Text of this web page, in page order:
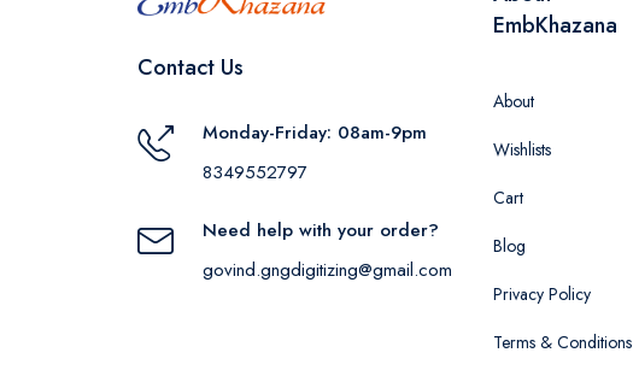
Contact Us
Monday-Friday: 08am-9pm
8349552797
Need help with your order?
govind.gngdigitizing@gmail.com
EmbKhazana
About
Wishlists
Cart
Blog
Privacy Policy
Terms & Conditions
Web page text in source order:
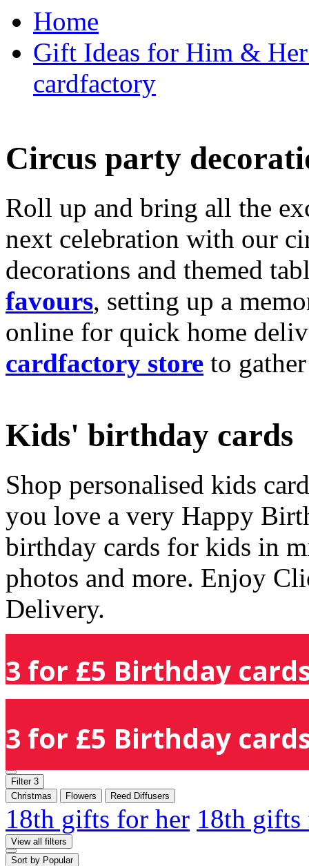
Home
Gift Ideas for Him & Her
cardfactory
Circus party
Roll up and bring all the
next celebration with our
decorations and themed
favours, setting up a
online for quick home
cardfactory store to
Kids' birthday cards
Shop personalised kids
you love a very Happy
birthday cards for kids in
photos and more. Enjoy
Delivery.
3 for £5 Birthday
3 for £5 Birthday
Filter 3
Christmas
Flowers Reed Diffusers
18th gifts for her 18th
View all filters
Sort by Popular
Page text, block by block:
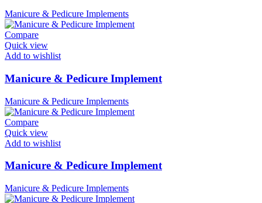
Manicure & Pedicure Implements
Compare
Quick view
Add to wishlist
Manicure & Pedicure Implement
Manicure & Pedicure Implements
Compare
Quick view
Add to wishlist
Manicure & Pedicure Implement
Manicure & Pedicure Implements
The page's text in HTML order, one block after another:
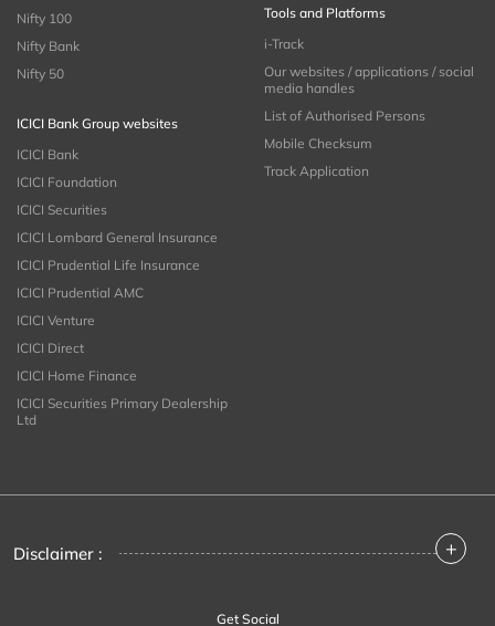
Nifty 100
Nifty Bank
Nifty 50
ICICI Bank Group websites
ICICI Bank
ICICI Foundation
ICICI Securities
ICICI Lombard General Insurance
ICICI Prudential Life Insurance
ICICI Prudential AMC
ICICI Venture
ICICI Direct
ICICI Home Finance
ICICI Securities Primary Dealership
Ltd
Tools and Platforms
i-Track
Our websites / applications / social
media handles
List of Authorised Persons
Mobile Checksum
Track Application
Disclaimer : +
Get Social
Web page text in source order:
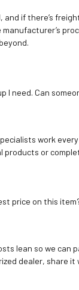
and if there’s
I need. Can
work
products or
price on this
lean so we can
dealer, share it
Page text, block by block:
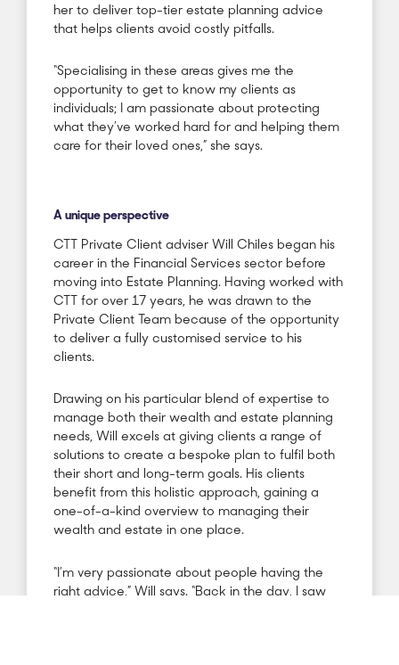
her to deliver top-tier estate planning advice
that helps clients avoid costly pitfalls.
“Specialising in these areas gives me the
opportunity to get to know my clients as
individuals; I am passionate about protecting
what they’ve worked hard for and helping them
care for their loved ones,” she says.
A unique perspective
CTT Private Client adviser Will Chiles began his
career in the Financial Services sector before
moving into Estate Planning. Having worked with
CTT for over 17 years, he was drawn to the
Private Client Team because of the opportunity
to deliver a fully customised service to his
clients.
Drawing on his particular blend of expertise to
manage both their wealth and estate planning
needs, Will excels at giving clients a range of
solutions to create a bespoke plan to fulfil both
their short and long-term goals. His clients
benefit from this holistic approach, gaining a
one-of-a-kind overview to managing their
wealth and estate in one place.
“I’m very passionate about people having the
right advice,” Will says. “Back in the day, I saw
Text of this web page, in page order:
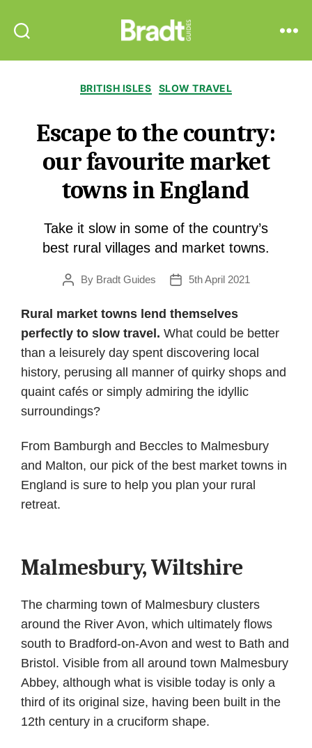
Guides
Categories
BRITISH ISLES SLOW TRAVEL
Escape to the country:
our favourite market
towns in England
Take it slow in some of the country’s
best rural villages and market towns.
PostBy Bradt Guides
Post5th April 2021
Rural market towns lend themselves
perfectly to slow travel. What could be better
than a leisurely day spent discovering local
history, perusing all manner of quirky shops and
quaint cafés or simply admiring the idyllic
surroundings?
From Bamburgh and Beccles to Malmesbury
and Malton, our pick of the best market towns in
England is sure to help you plan your rural
retreat.
Malmesbury, Wiltshire
The charming town of Malmesbury clusters
around the River Avon, which ultimately flows
south to Bradford-on-Avon and west to Bath and
Bristol. Visible from all around town Malmesbury
Abbey, although what is visible today is only a
third of its original size, having been built in the
12th century in a cruciform shape.
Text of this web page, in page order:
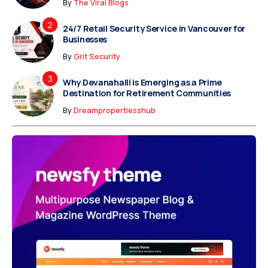
By The Viral Blogs
24/7 Retail Security Service in Vancouver for
Businesses
ByGrit Security
Why Devanahalli is Emerging as a Prime
Destination for Retirement Communities
ByDreampropertiesshub
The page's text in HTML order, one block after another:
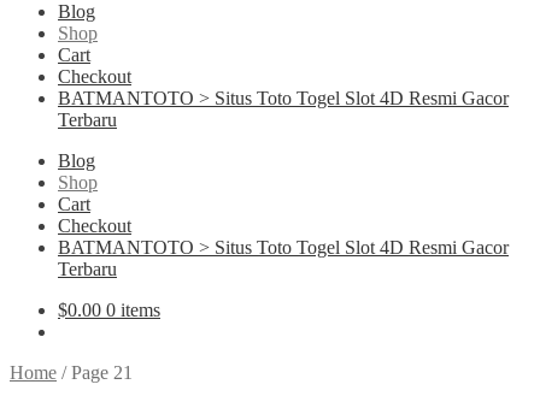
Blog
Shop
Cart
Checkout
BATMANTOTO > Situs Toto Togel Slot 4D Resmi Gacor
Terbaru
Blog
Shop
Cart
Checkout
BATMANTOTO > Situs Toto Togel Slot 4D Resmi Gacor
Terbaru
$0.00 0 items
Home /Page 21
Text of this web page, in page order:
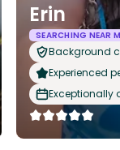
Erin
SEARCHING NEAR
Background
Experienced
Exceptionally
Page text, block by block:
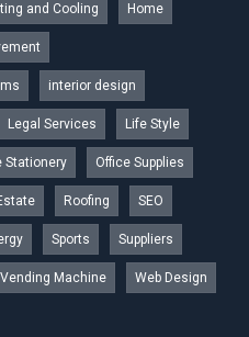
and Cooling Home
interior design
Legal Services Life Style
Stationery Office Supplies
Roofing SEO
Sports Suppliers
Vending Machine Web Design
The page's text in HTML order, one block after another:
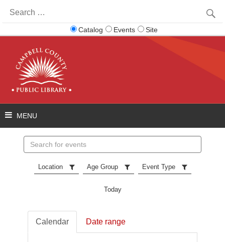
for:
Catalog Events Site
events
Location Age Group Event Type
Today
Calendar Date range
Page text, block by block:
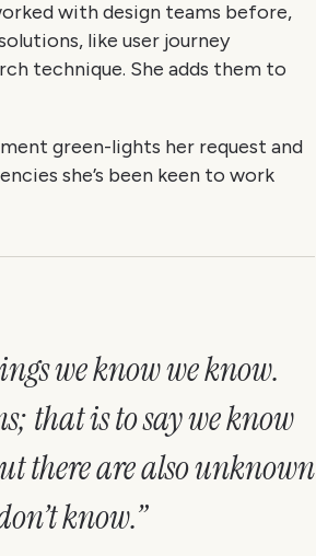
with design teams before,
like user journey
technique. She adds them to
green-lights her request and
she’s been keen to work
we know we know.
that is to say we know
there are also unknown
know.”
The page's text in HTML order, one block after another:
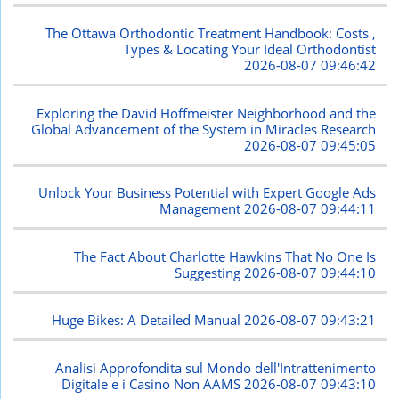
The Ottawa Orthodontic Treatment Handbook: Costs ,
Types & Locating Your Ideal Orthodontist
2026-08-07 09:46:42
Exploring the David Hoffmeister Neighborhood and the
Global Advancement of the System in Miracles Research
2026-08-07 09:45:05
Unlock Your Business Potential with Expert Google Ads
Management2026-08-07 09:44:11
The Fact About Charlotte Hawkins That No One Is
Suggesting 2026-08-07 09:44:10
Huge Bikes: A Detailed Manual2026-08-07 09:43:21
Analisi Approfondita sul Mondo dell'Intrattenimento
Digitale e i Casino Non AAMS 2026-08-07 09:43:10
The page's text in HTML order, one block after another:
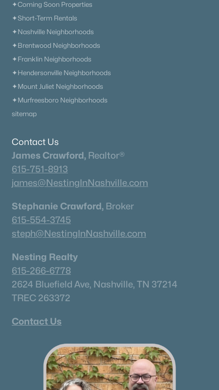
✦Coming Soon Properties
✦Short-Term Rentals
✦Nashville Neighborhoods
✦Brentwood Neighborhoods
✦Franklin Neighborhoods
✦Hendersonville Neighborhoods
✦Mount Juliet Neighborhoods
✦Murfreesboro Neighborhoods
sitemap
Contact Us
James Crawford, Realtor®
615-751-8913
james@NestingInNashville.com
Stephanie Crawford, Broker
615-554-3745
steph@NestingInNashville.com
Nesting Realty
615-266-6778
2624 Bluefield Ave, Nashville, TN 37214
TREC 263372
Contact Us
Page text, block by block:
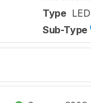
Type LED
Sub-Type
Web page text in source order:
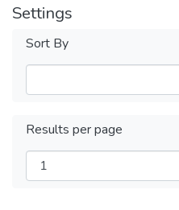
Settings
Sort By
Results per page
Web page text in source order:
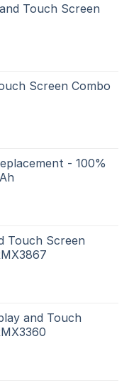
Touch Screen
Screen Combo
- 100%
Touch Screen
and Touch
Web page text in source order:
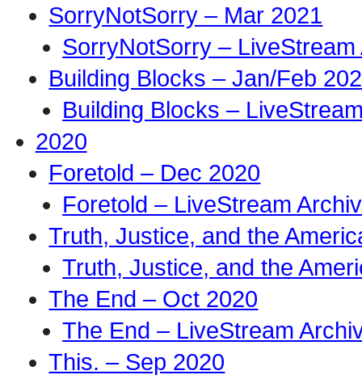
SorryNotSorry – Mar 2021
SorryNotSorry – LiveStream
Building Blocks – Jan/Feb
Building Blocks –
2020
Foretold – Dec 2020
Foretold – LiveStream
Truth, Justice, and the
Truth, Justice, and the
The End – Oct 2020
The End – LiveStream
This. – Sep 2020
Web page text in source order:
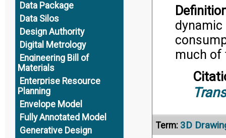
Data Package
Data Silos
Design Authority
Digital Metrology
Engineering Bill of
Materials
Enterprise Resource
Planning
Envelope Model
Fully Annotated Model
Generative Design
much of
Term: 3D
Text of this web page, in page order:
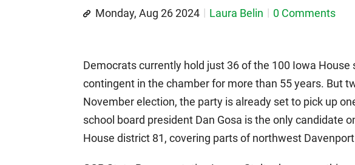
Monday, Aug 26 2024 Laura Belin 0 Comments
Democrats currently hold just 36 of the 100 Iowa House
contingent in the chamber for more than 55 years. But
November election, the party is already set to pick up
school board president Dan Gosa is the only candidate
House district 81, covering parts of northwest
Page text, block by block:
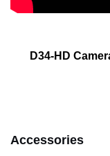
D34-HD
Accessories
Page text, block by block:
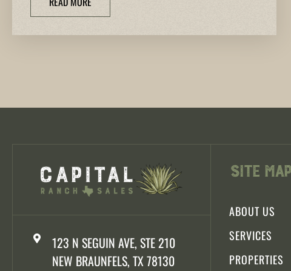
123 N SEGUIN AVE, STE 210
NEW BRAUNFELS, TX 78130
Site Map
ABOUT US
SERVICES
PROPERTIES
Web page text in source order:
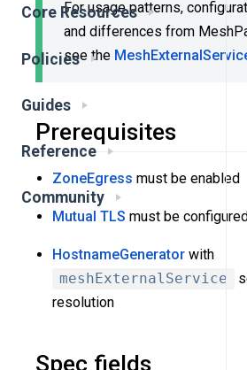
Core Resources
Policies
Guides
Reference
Community
For usage patterns,
and differences from
see the
Prerequisites
ZoneEgress must be enabled
Mutual TLS must be configured
HostnameGenerator with
meshExternalService
resolution
Spec fields
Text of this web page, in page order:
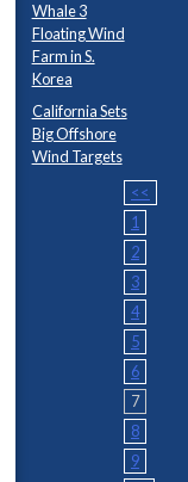
Whale 3
Floating Wind
Farm in S.
Korea
California Sets
Big Offshore
Wind Targets
<<
1
2
3
4
5
6
7
8
9
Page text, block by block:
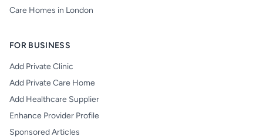
Care Homes in London
FOR BUSINESS
Add Private Clinic
Add Private Care Home
Add Healthcare Supplier
Enhance Provider Profile
Sponsored Articles
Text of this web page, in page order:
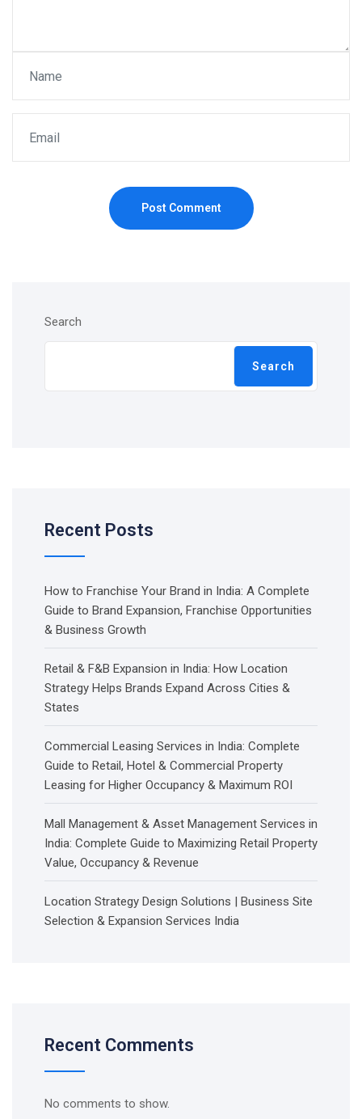
Post Comment
Search
Search
Recent Posts
How to Franchise Your Brand in India: A Complete
Guide to Brand Expansion, Franchise Opportunities
& Business Growth
Retail & F&B Expansion in India: How Location
Strategy Helps Brands Expand Across Cities &
States
Commercial Leasing Services in India: Complete
Guide to Retail, Hotel & Commercial Property
Leasing for Higher Occupancy & Maximum ROI
Mall Management & Asset Management Services in
India: Complete Guide to Maximizing Retail Property
Value, Occupancy & Revenue
Location Strategy Design Solutions | Business Site
Selection & Expansion Services India
Recent Comments
No comments to show.
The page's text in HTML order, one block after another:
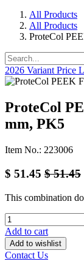
All Products
All Products
ProteCol
2026 Variant Price
ProteCol
mm, PK5
Item No.: 223006
$ 51.45 $51.45
This combination
Add to cart
Add to wishlist
Contact Us
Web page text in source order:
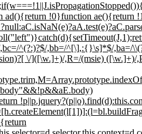
!0}function ae(){return
^(?:)?$/,bb=/^[\],:{}\s]*$/,ba=/
\/]([\w.]+)/,R=/(msie) ([\w.]+)/
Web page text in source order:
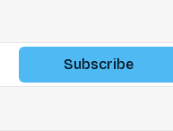
Subscribe

What you have to do:
Please repeat, with no pictures, each line from the start of the records above through the line with "next celebration with our", inclusive, and only those.

Response box:
Text of this web page, in page order:
Contact Us
Monday-Friday: 08am-9pm
8349552797
Need help with your order?
govind.gngdigitizing@gmail.com
EmbKhazana
About
Wishlists
Cart
Blog
Privacy Policy
Terms & Conditions
Web page text in source order:
Home
Gift Ideas for Him & Her
cardfactory
Circus party
Roll up and bring all the
next celebration with our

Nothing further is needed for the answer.